Todos se iban a la guerra, dejándola atrás solamente a ella, a sus ancianos suegros y a la servidumbre. Hana hubiera deseado con todo su corazón poder marcharse también. Se creía capaz de luchar igual que cualquiera de ellos.
Hana tenía diecisiete años. Como mujer casada, llevaba las cejas cuidadosamente rasuradas y los dientes abrillantados en negro, y su largo pelo azabache, que cuando lo soltaba arrastraba por el suelo, estaba aceitado y recogido en un pulcro peinado de estilo marumage, propio de las esposas jóvenes. Se había vestido con su quimono de ceremonia, como siempre hacía para despedir a su marido. Se esforzaba para comportarse de la manera adecuada en todas las circunstancias, aunque en ocasiones deseaba secretamente que su destino hubiera sido diferente.
Llevaba casada un par de años, pero en todo este tiempo su marido casi siempre había estado ausente, en la guerra, y ella apenas había tenido ocasión de conocerlo. Esta vez sólo estuvo en casa unos días, y ya tenía que partir de nuevo. Era un amo violento, y cuando estaba airado la pegaba. Pero ella nunca esperó otra cosa; su matrimonio lo habían concertado sus padres, y a ella no le competía poner en tela de juicio su decisión.
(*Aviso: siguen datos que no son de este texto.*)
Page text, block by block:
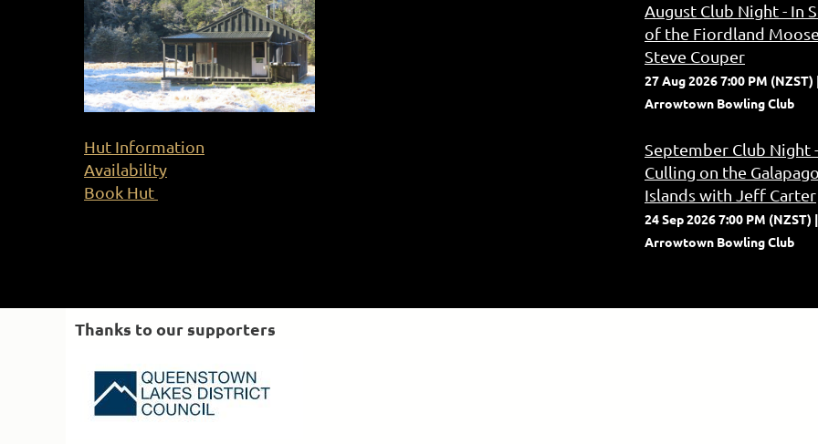
Hut Information
Availability
Book Hut
August Club Night - In
of the Fiordland
Steve Couper
27 Aug 2026 7:00 PM (NZST)
Arrowtown Bowling Club
September Club Night
Culling on the
Islands with Jeff Carter
24 Sep 2026 7:00 PM (NZST)
Arrowtown Bowling Club
Thanks to our supporters
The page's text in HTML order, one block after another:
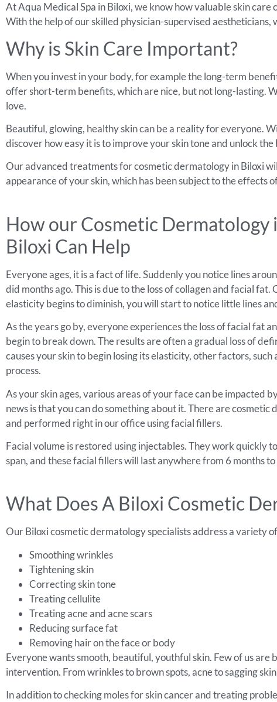
At Aqua Medical Spa in Biloxi, we know how valuable skin
With the help of our skilled physician-supervised
Why is Skin Care Important?
When you invest in your body, for example the long-term
offer short-term benefits, which are nice, but not long-lasting.
love.
Beautiful, glowing, healthy skin can be a reality for everyone.
discover how easy it is to improve your skin tone and unlock
Our advanced treatments for cosmetic dermatology in Biloxi
appearance of your skin, which has been subject to the effects
How our Cosmetic Dermatology
Biloxi Can Help
Everyone ages, it is a fact of life. Suddenly you notice lines
did months ago. This is due to the loss of collagen and facial
elasticity begins to diminish, you will start to notice little lines
As the years go by, everyone experiences the loss of facial fat
begin to break down. The results are often a gradual loss of
causes your skin to begin losing its elasticity, other factors,
process.
As your skin ages, various areas of your face can be impacted
news is that you can do something about it. There are
and performed right in our office using facial fillers.
Facial volume is restored using injectables. They work quickly
span, and these facial fillers will last anywhere from 6 months
What Does A Biloxi Cosmetic
Our Biloxi cosmetic dermatology specialists address a variety
Smoothing wrinkles
Tightening skin
Correcting skin tone
Treating cellulite
Treating acne and acne scars
Reducing surface fat
Removing hair on the face or body
Everyone wants smooth, beautiful, youthful skin. Few of us
intervention. From wrinkles to brown spots, acne to sagging
In addition to checking moles for skin cancer and treating
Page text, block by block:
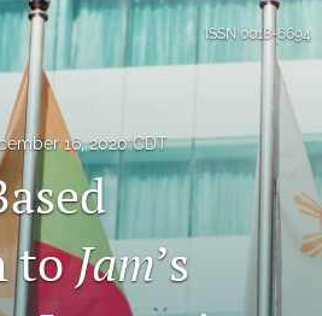
ISSN 0018-6694
16, 2020 CDT
toJam’s
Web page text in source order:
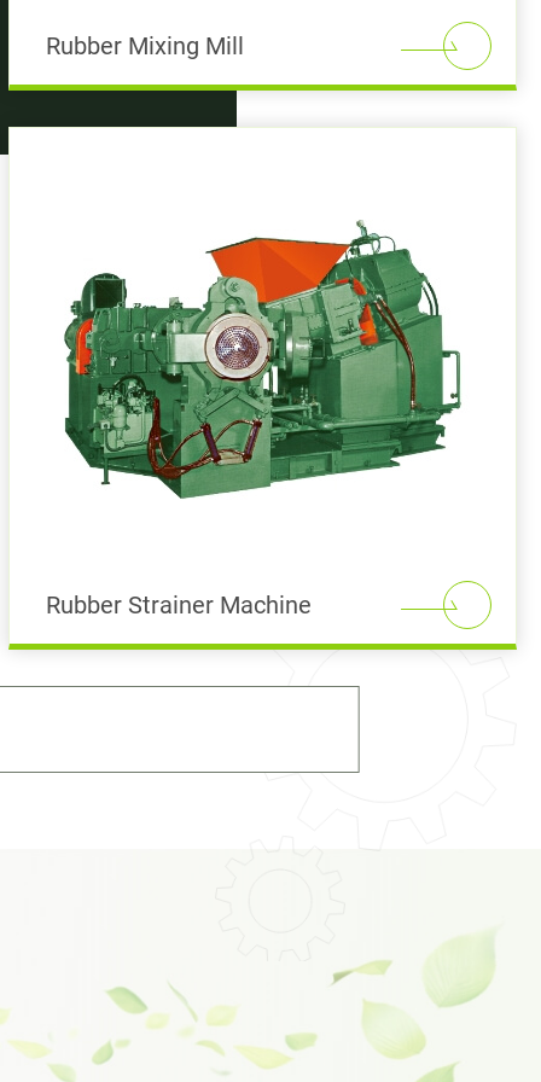
Rubber Mixing Mill
Rubber Strainer Machine
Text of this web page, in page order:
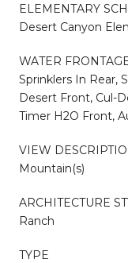
ELEMENTARY
Desert Canyon
WATER
Sprinklers In Rear,
Desert Front, Cul-
Timer H2O Front,
VIEW
Mountain(s)
ARCHITECTURE
Ranch
TYPE
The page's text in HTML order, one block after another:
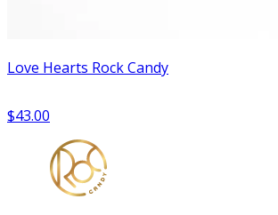
Love Hearts Rock Candy
$43.00
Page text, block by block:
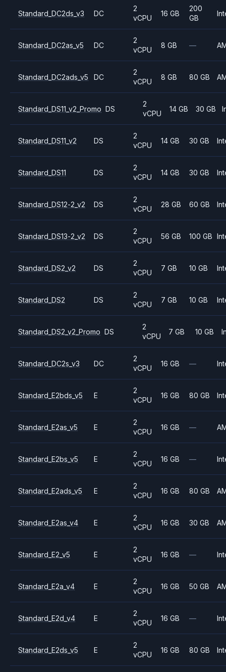
Standard_DC2ds_v3 DC
2
vCPU
16 GB
200
GB
Standard_DC2as_v5 DC
2
vCPU
8 GB —
Standard_DC2ads_v5 DC
2
vCPU
8 GB 80 GB
Standard_DS11_v2_Promo DS
2
vCPU
14 GB 30 GB
Standard_DS11_v2 DS
2
vCPU
14 GB 30 GB
Standard_DS11 DS
2
vCPU
14 GB 30 GB
Standard_DS12-2_v2 DS
2
vCPU
28 GB 60 GB
Standard_DS13-2_v2 DS
2
vCPU
56 GB 100 GB
Standard_DS2_v2 DS
2
vCPU
7 GB 10 GB
Standard_DS2 DS
2
vCPU
7 GB 10 GB
Standard_DS2_v2_Promo DS
2
vCPU
7 GB 10 GB
Standard_DC2s_v3 DC
2
vCPU
16 GB —
Standard_E2bds_v5 E
2
vCPU
16 GB 80 GB
Standard_E2as_v5 E
2
vCPU
16 GB —
Standard_E2bs_v5 E
2
vCPU
16 GB —
Standard_E2ads_v5 E
2
vCPU
16 GB 80 GB
Standard_E2as_v4 E
2
vCPU
16 GB 30 GB
Standard_E2_v5 E
2
vCPU
16 GB —
Standard_E2a_v4 E
2
vCPU
16 GB 50 GB
Standard_E2d_v4 E
2
vCPU
16 GB —
Standard_E2ds_v5 E
2
vCPU
16 GB 80 GB
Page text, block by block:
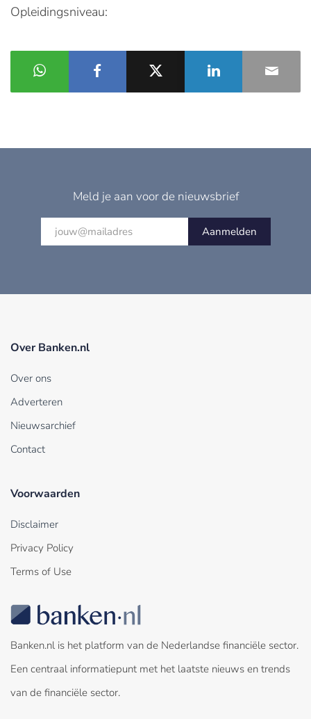
Opleidingsniveau:
Meld je aan voor de nieuwsbrief
Aanmelden
Over Banken.nl
Over ons
Adverteren
Nieuwsarchief
Contact
Voorwaarden
Disclaimer
Privacy Policy
Terms of Use
Banken.nl is het platform van de Nederlandse financiële sector.
Een centraal informatiepunt met het laatste nieuws en trends
van de financiële sector.
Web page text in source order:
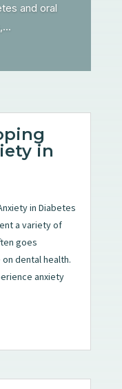
and oral
in
in Diabetes
a variety of
goes
dental health.
anxiety
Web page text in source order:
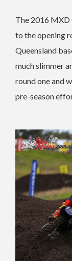
The 2016 MXD
to the opening
Queensland
much slimmer
round one and
pre-season
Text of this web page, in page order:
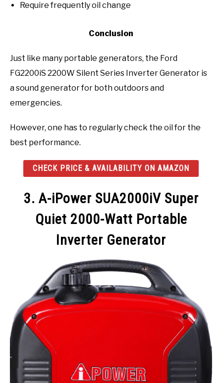
Require frequently oil change
Conclusion
Just like many portable generators, the Ford
FG2200iS 2200W Silent Series Inverter Generator is
a sound generator for both outdoors and
emergencies.
However, one has to regularly check the oil for the
best performance.
CHECK PRICE & AVAILABILITY ON AMAZON
3. A-iPower SUA2000iV Super
Quiet 2000-Watt Portable
Inverter Generator
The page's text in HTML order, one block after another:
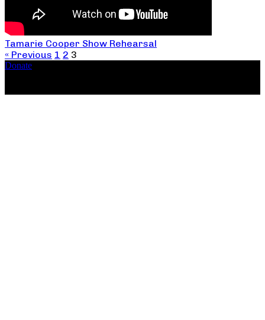
Tamarie Cooper Show Rehearsal
« Previous 1 2 3
Donate
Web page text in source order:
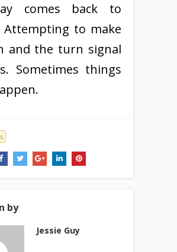
comes back to
Attempting to make
and the turn signal
Sometimes things
by
Jessie Guy
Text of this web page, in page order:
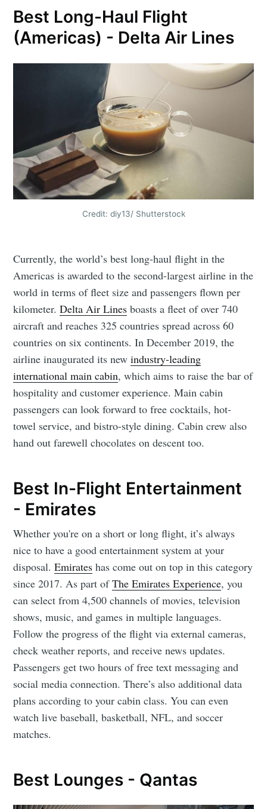
Best Long-Haul Flight
(Americas) - Delta Air Lines
Credit: diy13/ Shutterstock
Currently, the world’s best long-haul flight in the
Americas is awarded to the second-largest airline in the
world in terms of fleet size and passengers flown per
kilometer.Delta Air Lines boasts a fleet of over 740
aircraft and reaches 325 countries spread across 60
countries on six continents. In December 2019, the
airline inaugurated its newindustry-leading
international main cabin, which aims to raise the bar of
hospitality and customer experience. Main cabin
passengers can look forward to free cocktails, hot-
towel service, and bistro-style dining. Cabin crew also
hand out farewell chocolates on descent too.
Best In-Flight Entertainment
- Emirates
Whether you're on a short or long flight, it’s always
nice to have a good entertainment system at your
disposal.Emirates has come out on top in this category
since 2017. As part ofThe Emirates Experience, you
can select from 4,500 channels of movies, television
shows, music, and games in multiple languages.
Follow the progress of the flight via external cameras,
check weather reports, and receive news updates.
Passengers get two hours of free text messaging and
social media connection. There’s also additional data
plans according to your cabin class. You can even
watch live baseball, basketball, NFL, and soccer
matches.
Best Lounges - Qantas
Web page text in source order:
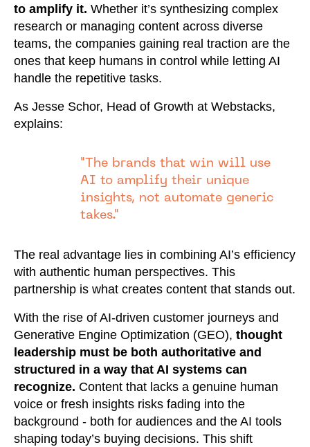
to amplify it. Whether it’s synthesizing complex
research or managing content across diverse
teams, the companies gaining real traction are the
ones that keep humans in control while letting AI
handle the repetitive tasks.
As Jesse Schor, Head of Growth at Webstacks,
explains:
"The brands that win will use
AI to amplify their unique
insights, not automate generic
takes."
The real advantage lies in combining AI’s efficiency
with authentic human perspectives. This
partnership is what creates content that stands out.
With the rise of AI-driven customer journeys and
Generative Engine Optimization (GEO), thought
leadership must be both authoritative and
structured in a way that AI systems can
recognize. Content that lacks a genuine human
voice or fresh insights risks fading into the
background - both for audiences and the AI tools
shaping today’s buying decisions. This shift
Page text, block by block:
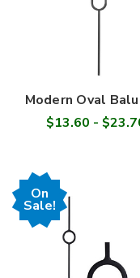
Modern Oval
$13.60 -
On
Sale!
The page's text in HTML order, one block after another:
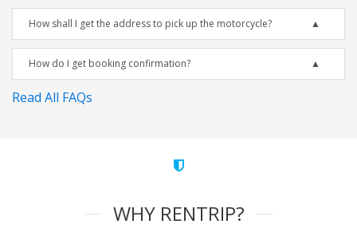
How shall I get the address to pick up the motorcycle?
How do I get booking confirmation?
Read All FAQs
WHY RENTRIP?

En tiempos normales hubiera formado parte de un gran hogar con sus parientes políticos, empleados, criados y aprendices, quizá tíos y primos, y su tarea habría consistido en llevar la casa y servirlos. Pero aquellos tiempos estaban lejos de ser normales. Edo estaba siendo atacada; la misma Edo, la mayor ciudad de la Tierra, un lugar hermoso con arroyos, ríos, jardines para el placer y bulevares arbolados, donde tenían sus mansiones doscientos sesenta daimyos, y decenas de millares de habitantes llenaban las animadas calles. No había memoria de que la ciudad hubiera sido amenazada, y ahora no sólo había sido atacada sino ocupada por hordas de soldados del Sur.
Habían depuesto a Su Señoría el shogun, y ese mismo día se apoderaron del castillo. Hana trató de imaginar cómo sería: los corredores llenos de ecos, con sus pavimentos resonantes como el canto del ruiseñor, revelando incluso la pisada del intruso de paso más leve; el millar de cámaras de audiencia y las filas de sirvientes de librea, los incalculables tesoros, las exquisitas estancias para la ceremonia del té y las hermosas damas de la casa del shogun apresurándose por los pasillos con sus espléndidas túnicas. Resultaba espantoso pensar en los sureños, con su tosco acento y sus maneras rudas vagando por las habitaciones elegantes y destruyendo una cultura que ellos nunca comprenderían ni apreciarían.
Toda Edo lo sabía, toda Edo estaba horrorizada. No se hablaba de otra cosa en la ciudad. Los sureños dieron a conocer proclamas en las que se ordenaba al pueblo permanecer en sus casas en tanto se completara la toma de poder, y en las que se declaraba que cualquier resistencia sería brutalmente reprimida. Hana oyó cuchichear a la servidumbre que la mitad de la población había huido.
—Me siento orgulloso de que prosigas la lucha, hijo mío —dijo el suegro de Hana con su voz aguda, un anciano macilento, con una barba rala, que permanecía de pie apoyándose en su espada como un veterano curtido en la batalla—. Si yo fuera joven estaría contigo en el campo de batalla, hombro con hombro.